The deal brings together two of CoW Swap’s most effective strategies. Copium had carved out a niche with efficient usage of RFQ (request-for-quote) and market maker liquidity, while Barter specialized in maximizing flow through AMMs. According to CEO Nikita Ovchinnik, the combination provides the missing piece for Barter to push beyond 50% market share on CoW Swap

“Copium built its edge around efficient usage of RFQ and market maker liquidity, while Barter specialized in routing more flow through AMMs than anyone else,” Ovchinnik told Blockworks. With Ethereum’s Pectra upgrade and the rise of gas-optimized AMMs like Euler Swap, Fluid, and Ekubo, RFQ share has been declining — but Barter believes those capabilities are key to consolidating leadership.
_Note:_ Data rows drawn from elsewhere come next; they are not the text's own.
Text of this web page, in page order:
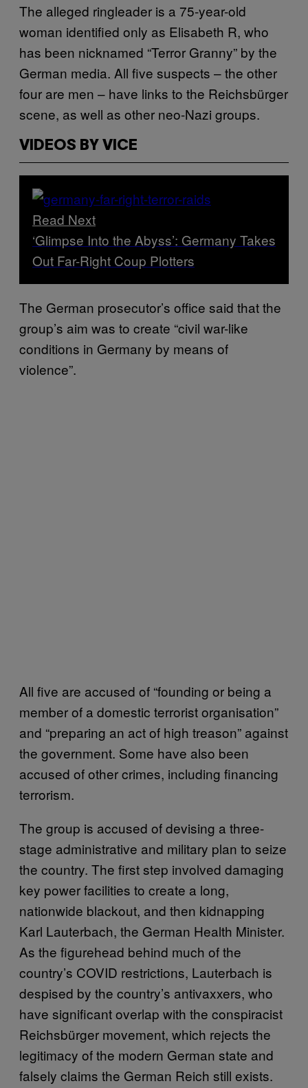
The alleged ringleader is a 75-year-old
woman identified only as Elisabeth R, who
has been nicknamed “Terror Granny” by the
German media. All five suspects – the other
four are men – have links to the Reichsbürger
scene, as well as other neo-Nazi groups.
VIDEOS BY VICE
Read Next
‘Glimpse Into the Abyss’: Germany Takes
Out Far-Right Coup Plotters
The German prosecutor’s office said that the
group’s aim was to create “civil war-like
conditions in Germany by means of
violence”.
All five are accused of “founding or being a
member of a domestic terrorist organisation”
and “preparing an act of high treason” against
the government. Some have also been
accused of other crimes, including financing
terrorism.
The group is accused of devising a three-
stage administrative and military plan to seize
the country. The first step involved damaging
key power facilities to create a long,
nationwide blackout, and then kidnapping
Karl Lauterbach, the German Health Minister.
As the figurehead behind much of the
country’s COVID restrictions, Lauterbach is
despised by the country’s antivaxxers, who
have significant overlap with the conspiracist
Reichsbürger movement, which rejects the
legitimacy of the modern German state and
falsely claims the German Reich still exists.

From a user’s standpoint, CoW Swap’s mechanism selects the best price available for each order, so head-to-head comparisons between solvers are less meaningful: If a solver doesn’t win, it’s because another produced a better quote at that moment, a spokesperson told Blockworks.

Barter has already executed over $18 billion in total volume, averaging roughly $900 million weekly. The integration of Copium’s code will roll out gradually, with internal audits and canary releases before full production deployment. The first strategies to hit production will target new-token onboarding and RFQ upgrades, aimed at improving execution for large trades and fresh assets.

The acquisition comes as the solver market itself is maturing, according to Mounir Benchemled, founder of Velora (formerly Paraswap). “In ’23 or late ’22 where the first real solvers started to emerge, I think Barter was one of the first and [then came] Wintermute and others,” Benchemled told Blockworks. That evolution coincided with the rise of solver auctions. “Building auctions and innovating the auction structure, becomes the new standard for intent-based products,” he said.

While auctions broaden competition, some centralization concerns persist. “The selection of winners still happens in a centralized fashion…A user will send their sign order to the protocol server — which is a centralized AWS server in general — we create an option and select the winner,” Benchemled explained. 

CoW Swap takes a pragmatic stance: RFQ owners set their own access rules, and from the protocol’s perspective the key criterion is whether users get better prices. CoW cares most about outcomes at the point of execution. The “Solver Info” Dune dashboard provides transparency into the distribution of active solvers.

Barter at 28.2% | Source: Dune / cowprotocol

In May, CoW DAO approved moving from batch auctions to “fair combinatorial auctions” to improve fairness and throughput and to address centralization risks (e.g., single-winner limitations and reliance on Ethereum Best Bid and Offer).

Ovchinnik counters that different teams still win across different order profiles. “Some teams excel at niche pairs, some win with best routes, others utilize their private liquidity to provide better prices,” he said. He added that CoW Swap’s evolving auction parameters and incentives ensure no single solver can rest on its laurels. 

More broadly, the CoW team says it is not its role to dictate how the market should consolidate or diversify; the solver set is open to any team that follows the rules, and performance from there is up to each participant.

Barter says it will measure success in the next three to six months by expanding its presence on meta-aggregators and intent-based venues beyond CoW Swap, including UniswapX and 1inch Fusion. A user-impact update highlighting surplus metrics will be published on its social channels.

“This isn’t just about merging codebases — it’s about shaping the execution layer of Ethereum,” Ovchinnik said. Traders may never interact with solvers directly, but their algorithms are increasingly what determines the price users receive.